Reliability-Centred Maintenance (RCM) which many industries have used historically to tackle similar challenges in service industry [4, 5] is now finding its way towards wind applications [6, 7, 8]. Compared to the aircraft, nuclear and many other industries, the wind industry is relatively young and has had only about 30 years to work towards getting to the status which took industries like aircraft and automotive about a century to achieve. Hence, the successful application of RCM in the wind sector might be flawed if there is not a full understanding of the impacts and contributions the various elements of the system to delivering an effective RCM programme. In this paper, the authors look at the main RCM tools and techniques and how systems thinking can be applied to effectively use the tools optimally without affecting the performance of the overall system. A focus will be directed more on the interactions between the major elements and not on the specific description of how to apply RCM tools. However, a brief and taxonomic literature review on RCM and its applications in wind and other industries will be presented to give an overview of the methodology.
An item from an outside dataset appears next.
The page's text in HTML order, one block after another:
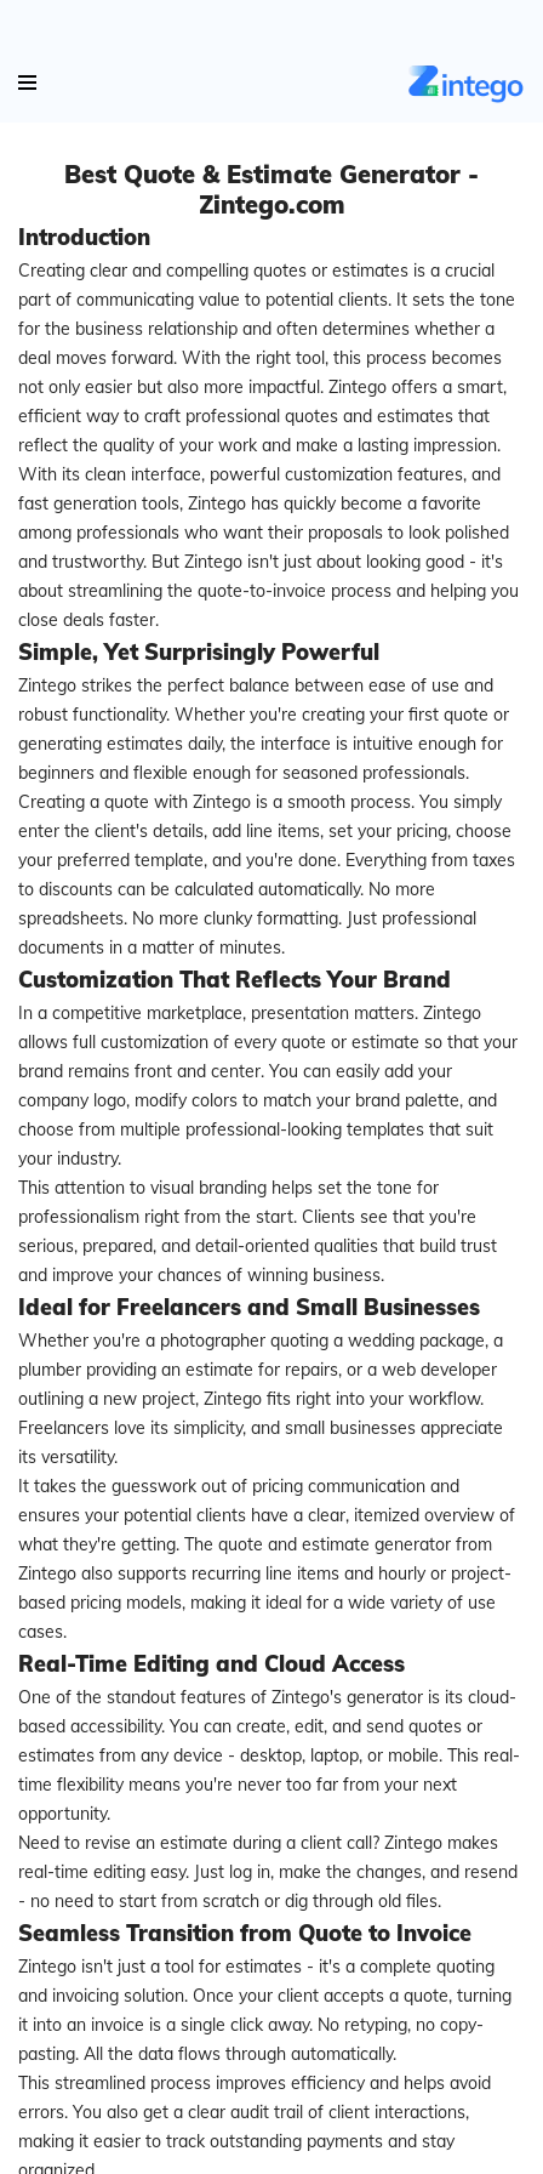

2. Reliability-Centred Maintenance

According to SKF Reliability Systems [9] RCM is:

"an approach that employs reactive, preventive, and proactive maintenance practices and strategies in an integrated manner to increase the probability that a machine or component will function in the required manner over its design lifecycle with minimum maintenance".

RCM which started in the aircraft industry, and later within the military, nuclear and oil & gas industries, provides a framework that utilises operating experience in a more systemic way [4]. The goal of RCM is to preserve the most important equipment (system) function with the required reliability and availability at the lowest cost of maintenance [4, 9]. Most authors, including Selvik and Aven [5], agree that as well as reducing maintenance costs, RCM also increases safety and reliability. However, Rausand [4] suggests that RCM cannot improve reliability of a system but only ensure that the inherent reliability is realized. He went further by arguing that reliability can only be improved through redesign or modification.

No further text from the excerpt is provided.